BETTERY Inc. was a privately held company based in Portland, Oregon. It provided a retail store-based reusable battery exchange service to consumers. BETTERY kiosks or "Swap Stations" allow consumers to buy ready to use reusable AA or AAA batteries that can be used just like any other single use battery. Once drained, the batteries can be swapped for a fully tested and charged replacement. The company previously had placed five kiosks at Whole Foods Market locations in the Pacific Northwest and placed five additional kiosks at Whole Foods and Safeway stores in Seattle and Portland. The BETTERY brand was sold in 2014 to Green Box Batteries, LLC, a Tacoma, WA privately held company. Green Box Batteries, LLC has re-launched the BETTERY brand with a focus on bringing batteries to the world of subscription services much like Netflix did for DVD rentals.

Environmental Impact 
Batteries account for >1% of waste poundage, but 88% of mercury, 52% of cadmium, and in total they account for 50-70% of all heavy metal contaminants in landfills including Zinc, Manganese, Lead, Nickel, Cobalt, Cadmium, Arsenic, and Mercury depending on the battery chemistry mix in a given landfill location.

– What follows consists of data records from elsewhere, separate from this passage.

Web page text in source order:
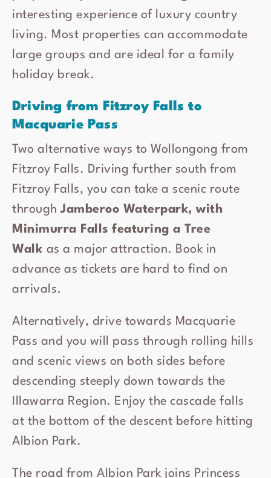
interesting experience of luxury country
living. Most properties can accommodate
large groups and are ideal for a family
holiday break.
Driving from Fitzroy Falls to
Macquarie Pass
Two alternative ways to Wollongong from
Fitzroy Falls. Driving further south from
Fitzroy Falls, you can take a scenic route
throughJamberoo Waterpark, with
Minimurra Falls featuring a Tree
Walk as a major attraction. Book in
advance as tickets are hard to find on
arrivals.
Alternatively, drive towards Macquarie
Pass and you will pass through rolling hills
and scenic views on both sides before
descending steeply down towards the
Illawarra Region. Enjoy the cascade falls
at the bottom of the descent before hitting
Albion Park.
The road from Albion Park joins Princess
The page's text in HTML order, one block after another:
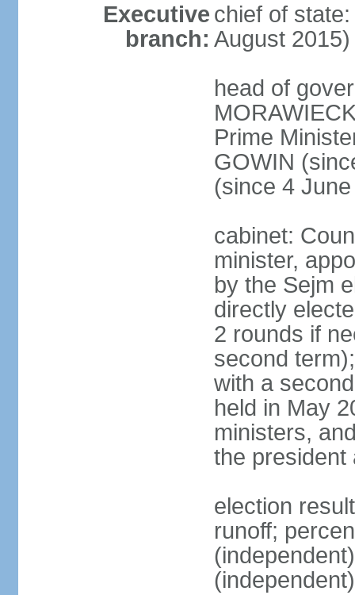
Executive
branch:
chief of
August 2015)
head of
Prime
GOWIN
(since 4
cabinet:
minister,
by the Sejm
directly
2 rounds if
second
with a
held in May
ministers,
the president
election
runoff;
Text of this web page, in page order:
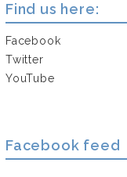
Find us here:
Facebook
Twitter
YouTube
Facebook feed
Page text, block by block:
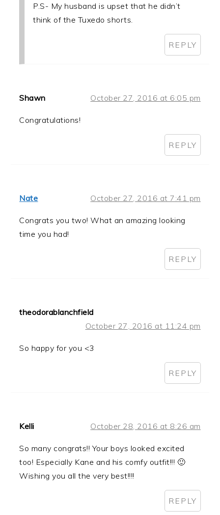
P.S- My husband is upset that he didn’t
think of the Tuxedo shorts.
REPLY
Shawn October 27, 2016 at 6:05 pm
Congratulations!
REPLY
Nate October 27, 2016 at 7:41 pm
Congrats you two! What an amazing looking
time you had!
REPLY
theodorablanchfield
October 27, 2016 at 11:24 pm
So happy for you <3
REPLY
Kelli October 28, 2016 at 8:26 am
So many congrats!! Your boys looked excited
too! Especially Kane and his comfy outfit!!! 🙂
Wishing you all the very best!!!!
REPLY
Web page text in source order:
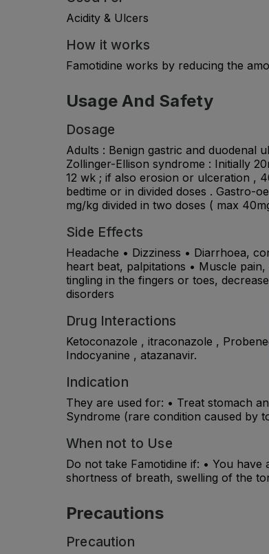
Acidity & Ulcers
How it works
Famotidine works by reducing the
Usage And Safety
Dosage
Adults : Benign gastric and duodenal
Zollinger-Ellison syndrome : Initially
12 wk ; if also erosion or ulceration ,
bedtime or in divided doses . Gastro-
mg/kg divided in two doses ( max
Side Effects
Headache • Dizziness • Diarrhoea,
heart beat, palpitations • Muscle
tingling in the fingers or toes,
disorders
Drug Interactions
Ketoconazole , itraconazole ,
Indocyanine , atazanavir.
Indication
They are used for: • Treat stomach
Syndrome (rare condition caused by
When not to Use
Do not take Famotidine if: • You
shortness of breath, swelling of the
Precautions
Precaution
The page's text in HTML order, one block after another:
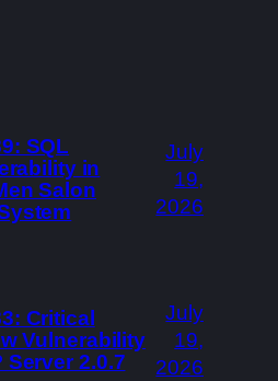
SQL
in
Salon
July
19,
2026
Critical
Vulnerability
Server 2.0.7
July
19,
2026
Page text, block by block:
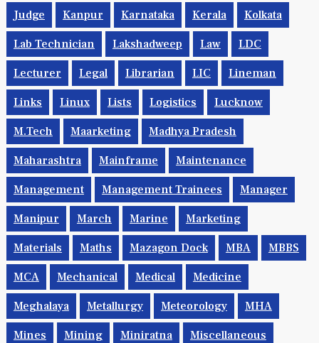
Judge Kanpur Karnataka Kerala Kolkata
Lab Technician Lakshadweep Law LDC
Lecturer Legal Librarian LIC Lineman
Links Linux Lists Logistics Lucknow
M.Tech Maarketing Madhya Pradesh
Maharashtra Mainframe Maintenance
Management Management Trainees Manager
Manipur March Marine Marketing
Materials Maths Mazagon Dock MBA MBBS
MCA Mechanical Medical Medicine
Meghalaya Metallurgy Meteorology MHA
Mines Mining Miniratna Miscellaneous
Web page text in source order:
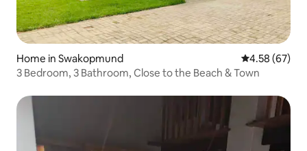
Home in Swakopmund 4.58 out of 5
4.58 (67)
3 Bedroom, 3 Bathroom, Close to the Beach & Town
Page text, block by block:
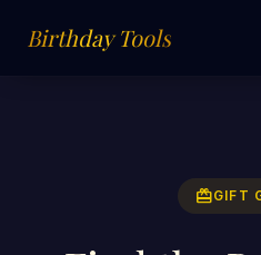
Birthday Tools
redeemGIFT
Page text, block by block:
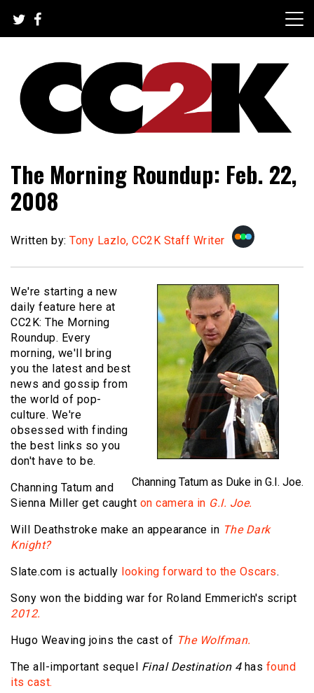
content
CC2K
The Morning Roundup: Feb. 22,
2008
Written by: Tony Lazlo, CC2K Staff Writer
Channing Tatum as Duke in G.I. Joe.
We're starting a new
daily feature here at
CC2K: The Morning
Roundup. Every
morning, we'll bring
you the latest and best
news and gossip from
the world of pop-
culture. We're
obsessed with finding
the best links so you
don't have to be.
Channing Tatum and
Sienna Miller get caught on camera in G.I. Joe.
Will Deathstroke make an appearance in The Dark
Knight?
Slate.com is actually looking forward to the Oscars.
Sony won the bidding war for Roland Emmerich's script
2012.
Hugo Weaving joins the cast of The Wolfman.
The all-important sequel Final Destination 4has found
its cast.
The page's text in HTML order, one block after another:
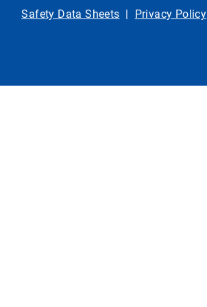
Safety Data Sheets | Privacy Policy
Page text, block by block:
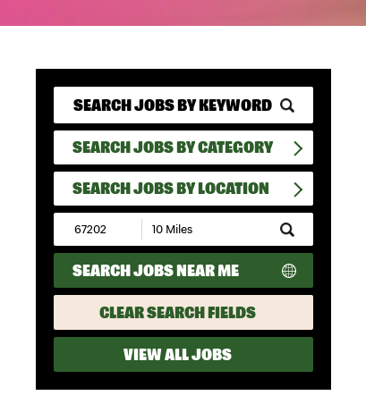
SEARCH JOBS BY CATEGORY
SEARCH JOBS BY LOCATION
Submit
Zip
Code
and
Radius
Search
SEARCH JOBS NEAR ME
CLEAR SEARCH FIELDS
VIEW ALL JOBS
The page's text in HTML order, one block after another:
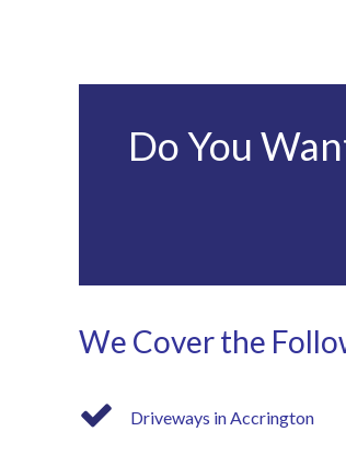
Do You
We Cover the
Driveways in Accrington
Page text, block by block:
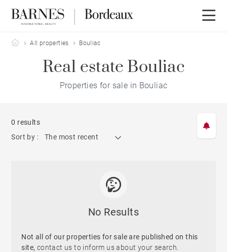
Barnes Bordeaux
All properties Bouliac
Real estate Bouliac
Properties for sale in Bouliac
0 results
Sort by :
The most recent
No Results
Not all of our properties for sale are published on this
site, contact us to inform us about your search.
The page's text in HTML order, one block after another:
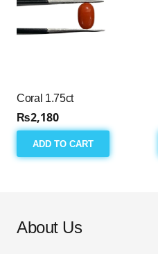
Coral 1.75ct
₨2,180
ADD TO CART
About Us
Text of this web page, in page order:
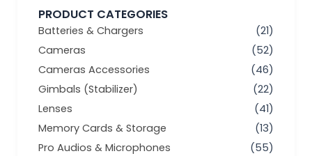
PRODUCT CATEGORIES
Batteries & Chargers
(21)
Cameras
(52)
Cameras Accessories
(46)
Gimbals (Stabilizer)
(22)
Lenses
(41)
Memory Cards & Storage
(13)
Pro Audios & Microphones
(55)
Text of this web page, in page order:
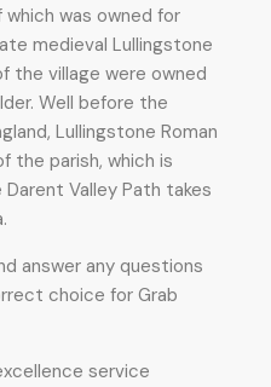
which was owned for
medieval Lullingstone
the village were owned
Well before the
Lullingstone Roman
the parish, which is
Valley Path takes
answer any questions
choice for Grab
service
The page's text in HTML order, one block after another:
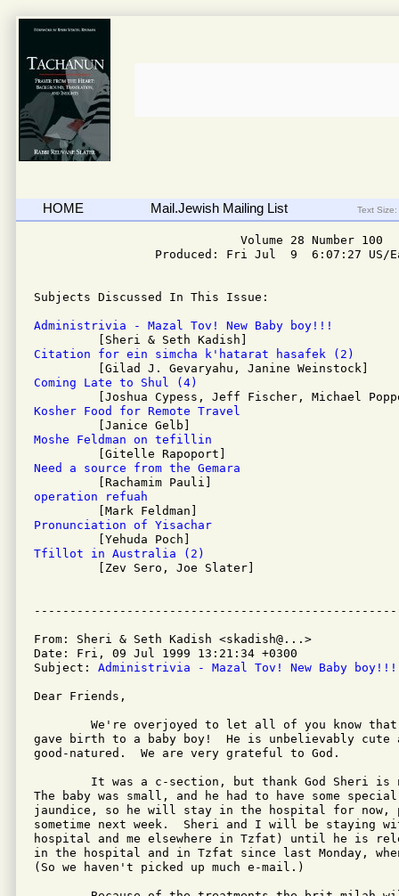
HOME Mail.Jewish Mailing List Text Size:
                             Volume 28 Number 100
Produced: Fri Jul  9  6:07:27 US/
Subjects Discussed In This Issue:
Administrivia - Mazal Tov! New Baby boy!!!
Citation for ein simcha k'hatarat hasafek (2)
Coming Late to Shul (4)
Kosher Food for Remote Travel
Moshe Feldman on tefillin
Need a source from the Gemara
operation refuah
Pronunciation of Yisachar
Tfillot in Australia (2)
[Zev Sero, Joe Slater]
From: Sheri & Seth Kadish <skadish@...>
Date: Fri, 09 Jul 1999 13:21:34 +0300
Subject: Administrivia - Mazal Tov! New Baby boy!!!
Dear Friends,
gave birth to a baby boy!  He is unbelievably cute
good-natured.  We are very grateful to God.
The baby was small, and he had to have some
jaundice, so he will stay in the hospital for now,
sometime next week.  Sheri and I will be staying
hospital and me elsewhere in Tzfat) until he is
in the hospital and in Tzfat since last Monday,
(So we haven't picked up much e-mail.)
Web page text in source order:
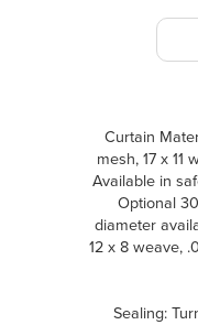
Curtain
mesh, 17 x 11
Available in
Optional
diameter
12 x 8 weave,
Sealing:
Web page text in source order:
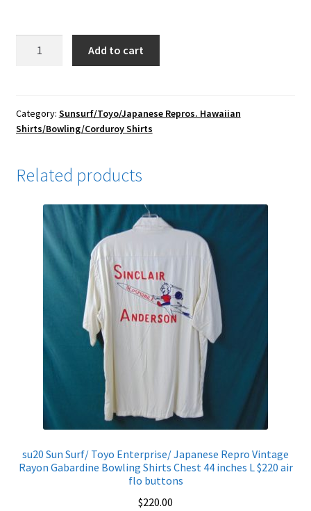
Enterprise/
Japanese
Rayon
Add to cart
Category: Sunsurf/Toyo/Japanese Repros. Hawaiian
Shirts/Bowling/Corduroy Shirts
Related products
su20 Sun Surf/ Toyo Enterprise/ Japanese Repro Vintage
Rayon Gabardine Bowling Shirts Chest 44 inches L $220 air
flo buttons
$220.00
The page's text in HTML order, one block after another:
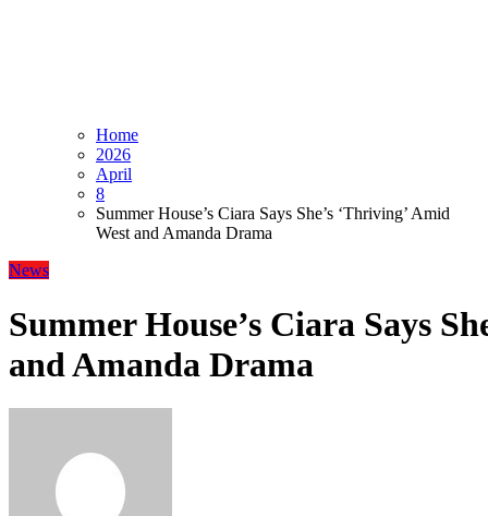
Home
2026
April
8
Summer House’s Ciara Says She’s ‘Thriving’ Amid
West and Amanda Drama
News
Summer House’s Ciara Says
and Amanda Drama
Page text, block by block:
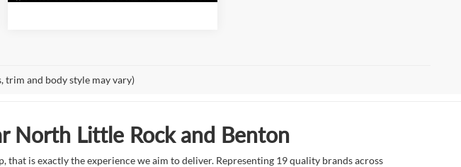
trim and body style may vary)
North Little Rock and Benton
is exactly the experience we aim to deliver. Representing 19 quality brands across
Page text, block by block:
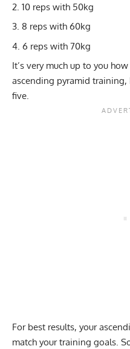
10 reps with 50kg
8 reps with 60kg
6 reps with 70kg
It’s very much up to you
ascending pyramid
five.
For best results, your
match your training goals.
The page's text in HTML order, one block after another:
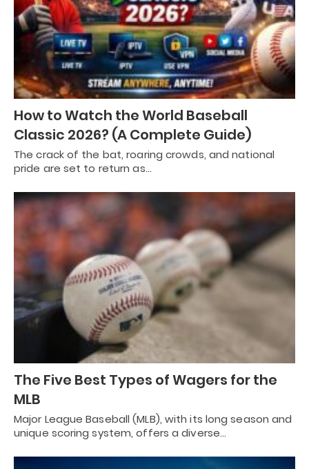
How to Watch the World Baseball
Classic 2026? (A Complete Guide)
The crack of the bat, roaring crowds, and national
pride are set to return as…
The Five Best Types of Wagers for the
MLB
Major League Baseball (MLB), with its long season and
unique scoring system, offers a diverse…
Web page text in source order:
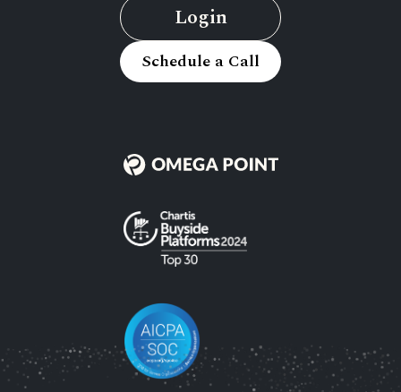
Login
Schedule a Call
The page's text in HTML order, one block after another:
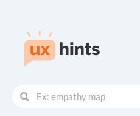
SearchSearch
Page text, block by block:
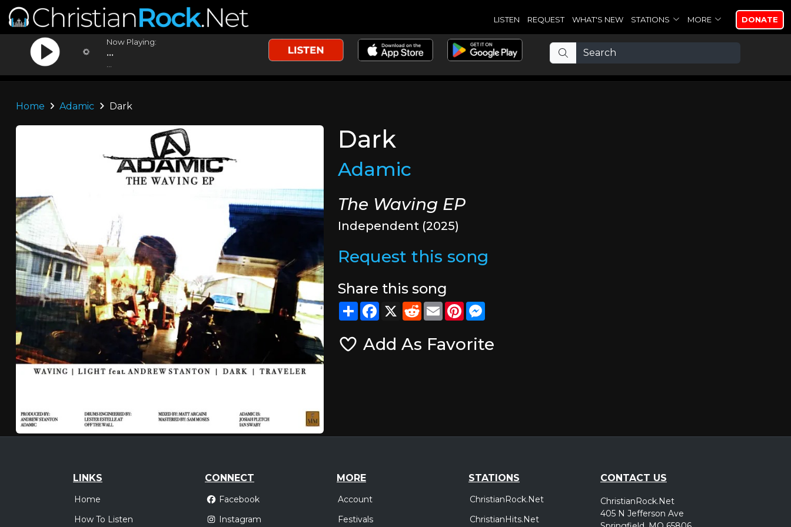
LISTEN REQUEST WHAT'S NEW STATIONS MORE DONATE
Now Playing:
...
Home Adamic Dark
Dark
Adamic
The Waving EP
Independent (2025)
Request this song
Share this song
ShareFacebook
X RedditEmailPinterest
Add As Favorite
LINKS
Home
How To Listen
CONNECT
Facebook
Instagram
MORE
Account
Festivals
STATIONS
ChristianRock.Net
ChristianHits.Net
CONTACT US
ChristianRock.Net
405 N Jefferson Ave
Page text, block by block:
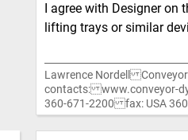
I agree with Designer on
lifting trays or similar
Lawrence Nordell
contacts: www.conveyor-
360-671-2200 fax: USA
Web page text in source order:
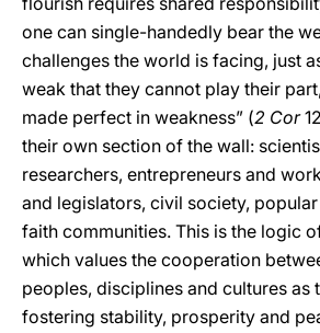
one can single-handedly bear the
challenges the world is facing, just
weak that they cannot play their
made perfect in weakness” (2 Cor
their own section of the wall:
researchers, entrepreneurs and
and legislators, civil society,
faith communities. This is the logic
which values the cooperation
peoples, disciplines and cultures as
fostering stability, prosperity and
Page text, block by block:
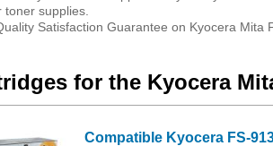
supplies.
Satisfaction Guarantee on Kyocera Mita
for the Kyocera
Compatible Kyocera FS-

By using a reusable battery swap service, battery use has up to 30 times less impact on air pollutants (such as Carbon, Nitrogen, and Methane gases) than disposable batteries. That is equivalent to driving a car 1,243 miles less each year per consumer.

By making it easier for consumers to use reusable battery technology, The BETTERY brand reduces the volume of batteries that are thrown away in the U.S. every year. Approximately 90 percent of portable batteries manufactured in the US are alkaline dry cells with a global annual production exceeding 10 billion units. Today, the majority of these batteries end up in landfills.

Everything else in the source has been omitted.